According to Zrenchik, the most common times for couples to come in are either 1) the first few years after the birth of their first child or, 2) the years leading up to when their children start to leave the nest. These can be challenging times because, in the former situation, the parents have to adjust to the additional financial and emotional strains of a newborn child on a young relationship. For the latter, the couple may have become a bit disconnected during their child raising years. Their primary focus for so long has been their children, and now they need to reestablish their neglected romantic & sexual relationship after the kids leave.

There’s Always Hope, Even When Sex is the Problem

Of course, throughout a marriage or long-term relationship, some struggles might arise on the sexual front. The presence of sexual problems, Zrenchik says, is significantly more prevalent than people ever realize or want to admit.

“Nearly half of all couples don’t have sex anymore, and the ones that do, not all of them are satisfied with the type or frequency of sex that they have,” he reveals. “Every person that has a penis is going to experience problems with their erection, and every person with a vagina is going to, at some point, experience some form of discomfort or inexplicable dryness.”

The tough truth is that virtually everyone is going to experience some type of sexual dysfunction as they age, regardless of how satisfied they are with their sex life is or their relationship. Unfortunately, he adds, when couples aren’t having the type of sexual relationship they want most often they are laboring under the misbelief that the things that worked when they were 22 should be the same when they are 52 and that there shouldn’t need to be any critical evaluation or discussion when you’ve become disconnected with your eroticism and are just trying to force it to work for a long time.

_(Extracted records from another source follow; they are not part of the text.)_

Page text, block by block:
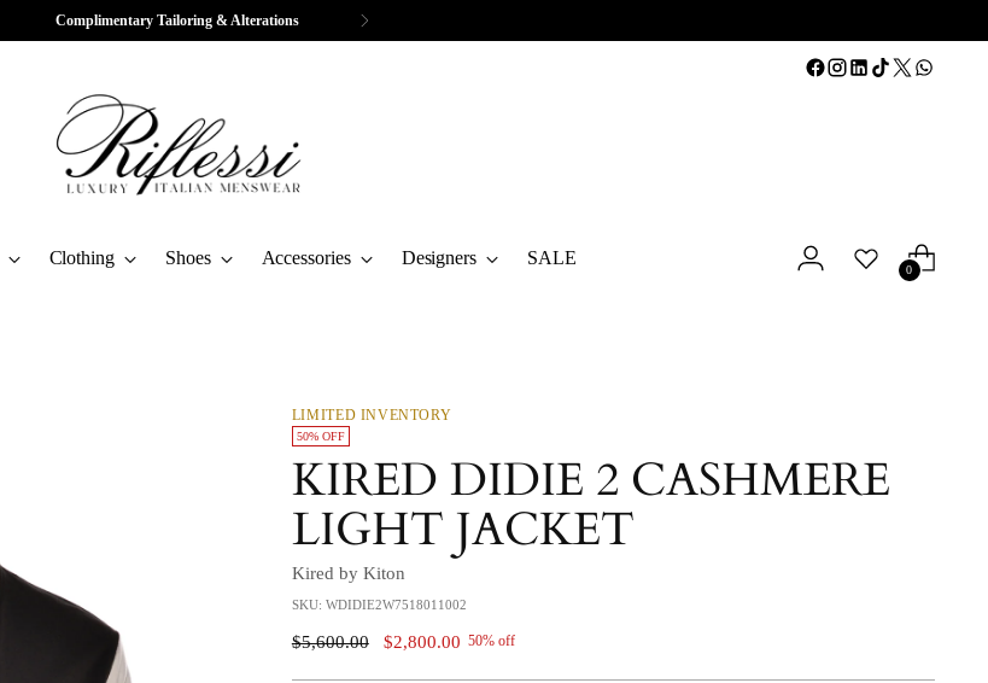
Complimentary Tailoring & Alterations
Clothing Shoes Accessories Designers SALE
0
LIMITED INVENTORY
50% OFF
KIRED DIDIE 2 CASHMERE
LIGHT JACKET
Kired by Kiton
SKU: WDIDIE2W7518011002
Regular
$5,600.00 $2,800.00 50% off
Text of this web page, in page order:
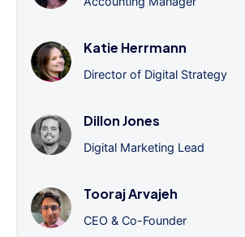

Fortunately, there are ways to treat physiological obstacles that arise with age and ways to reconnect, often with the guidance of a couples therapist.

Evolving Sexually is Perfectly Normal

“People evolve sexually, so who they are, what their body responds to, what their body needs, what their into, what their lifestyle is, all of that evolves over time,” Zrenchik says. “If couples get into a mindset of journeying together, reintroducing some novelty, some mystery, some exploration, some vulnerability, some eroticism back into their relationship, it provides an avenue for them to try something new, something different, and that bit of mystery, that novelty is often where couples can re-find their flame.”

On the practical side, Zrenchik informs that an experienced professional couples therapist will require about a $2,000 to $3,000 investment, unless the person’s insurance covers most therapy costs. Therapists will charge in the $130 to $200 for each session, again depending on insurance coverage. The most important assignment is to find a therapist who you like and want to work with. He suggests starting with a 15-minute meeting, if possible, to test out “the vibe.” He recommends using Psychology Today’s Find a Therapist website to identify therapists in your area. Ask friends and family for references, too.

“The things that make therapy work are that you like the plan they develop for you, and you like your therapist,” Zrenchik concludes.